De nombreuses entreprises au Ghana utilisent une sorte de service cloud ; les banques, notamment, utilisent le cloud privé. Dans le Rapport mondial 2015 sur les technologies de l’information publié par le Forum économique mondial, le Ghana a été classé 101e sur 143 pays à travers le monde en termes d’usages des TIC au profit des secteurs économique et social.
Le Nigeria pourrait potentiellement économiser près de 5,6 milliards de dollars par an s’il opérait la transformation numériquement et intégrait le système d’information et de communication de son secteur public. Le cloud computing pourrait aussi générer environ 1 milliard de dollars au cours des 10 prochaines années.
En partant de ce constat, le ministère fédéral de l’Industrie, du Commerce et de l’Investissement (MITI) s’est récemment rallié au programme Open4Business de l’initiative 4Afrika en vue de transformer la prestation de ses services à la communauté des investisseurs. En mettant à profit la technologie du cloud, le MITI permet aux investisseurs d’accéder plus facilement aux renseignements qui les intéressent, réduit les délais et les coûts qu’ils consacrent à la constitution et au maintien de leurs entreprises, et communique de manière proactive les possibilités d’investissement. Ce faisant, il crée un environnement plus propice à l’investissement, améliore la facilité de faire des affaires au Nigeria et accélère la création d’emplois.
Transformer le secteur des PME
Le cloud computing a le potentiel de révolutionner le secteur des PME en permettant aux entrepreneurs de moderniser leurs entreprises, d’enrichir leurs offres et d’atteindre de nouveaux clients. Selon le rapport Foresight Africa 2017, l’adoption des technologies est le principal moteur de croissance des PME sur le continent africain. Les PME qui adoptent la technologie numérique se développent deux fois plus vite que celles qui s’en passent.
D’après le rapport de recherche publié par IDG Connect, le Nigeria, avec l’Afrique du Sud, possède le taux d’adoption du cloud le plus élevé en Afrique. Par ailleurs, Microsoft a également remarqué que le Nigeria possède le taux d’absorption de ses produits du cloud le plus élevé sur le continent, et que cette absorption est en hausse dans le secteur des PME. C’est pour cette raison que certains de nos cadres l’ont surnommé la « capitale du cloud ».

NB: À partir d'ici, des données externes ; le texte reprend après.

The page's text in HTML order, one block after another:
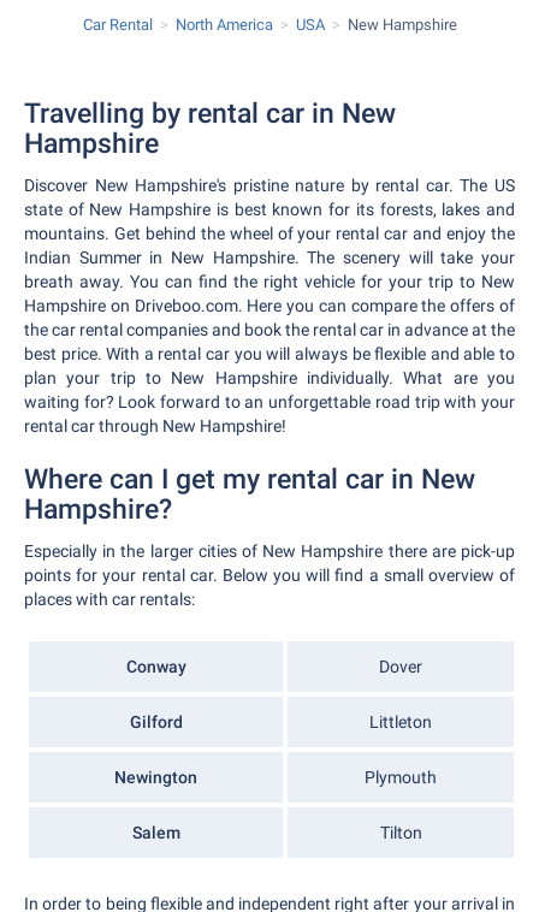
Car Rental North America USA New Hampshire
Travelling by rental car in New
Hampshire
Discover New Hampshire's pristine nature by rental car. The US
state of New Hampshire is best known for its forests, lakes and
mountains. Get behind the wheel of your rental car and enjoy the
Indian Summer in New Hampshire. The scenery will take your
breath away. You can find the right vehicle for your trip to New
Hampshire on Driveboo.com. Here you can compare the offers of
the car rental companies and book the rental car in advance at the
best price. With a rental car you will always be flexible and able to
plan your trip to New Hampshire individually. What are you
waiting for? Look forward to an unforgettable road trip with your
rental car through New Hampshire!
Where can I get my rental car in New
Hampshire?
Especially in the larger cities of New Hampshire there are pick-up
points for your rental car. Below you will find a small overview of
places with car rentals:
Conway Dover
Gilford Littleton
Newington Plymouth
Salem Tilton
In order to being flexible and independent right after your arrival in
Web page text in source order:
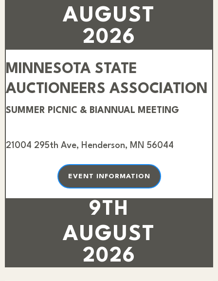
AUGUST
2026
MINNESOTA STATE
AUCTIONEERS ASSOCIATION
SUMMER PICNIC & BIANNUAL MEETING
21004 295th Ave, Henderson, MN 56044
EVENT INFORMATION
9TH
AUGUST
2026
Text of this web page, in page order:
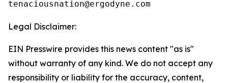
Legal Disclaimer:
EIN Presswire provides this news content "as is"
without warranty of any kind. We do not accept any
responsibility or liability for the accuracy, content,
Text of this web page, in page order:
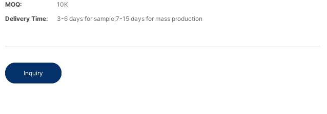
MOQ:
10K
Delivery Time:
3-6 days for sample,7-15 days for mass production
Inquiry

Pour donner les mêmes moyens à un plus grand nombre de PME, nous nous sommes récemment associés à la Fondation Tony Elumelu (TEF) au Nigeria pour mettre à disposition de plus de 3 000 entrepreneurs du Programme d’entreprenariat TEF des outils, des ressources, des formations et des mentorats axés sur les technologies.
Au Ghana, nous avons récemment apporté notre concours à la startup locale Swiftly spécialisée dans le « e-shipping » par l’entremise du programme Interns4Afrika. Douze stagiaires ont eu la possibilité de participer à des recherches de marché, à des activités de génération de prospects, de marketing en ligne, de programmation, de planification d’évènements et de service à la clientèle. Un programme tel que celui-ci profite non seulement à la startup qui a accès à de jeunes et nouveaux talents, mais procure aussi aux jeunes diplômés l’expérience professionnelle et les outils dont ils ont besoin pour apporter leur contribution à une économie numériquement transformée.
Vers un avenir numériquement transformé
La transition vers le cloud ne va pas se faire en un jour. Elle demande une vision et des efforts délibérés de la part des entreprises. Pour mener à bien cette initiative, nous devons adopter cette technologie pour opérer la transformation numérique, et continuer ainsi à innover et à être pertinents.
L’adoption du cloud révolutionnera la manière dont les entreprises ouest-africaines, et notamment les PME, fonctionnent. Alors que le pouvoir du cloud computing continue à s’affirmer en Afrique, l’initiative 4Afrika reste déterminée à accélérer l’adoption du cloud et la transformation numérique sur le continent grâce à un accès accru à la technologie et à la transmission des compétences nécessaires, en vue d’améliorer le développement socio-économique.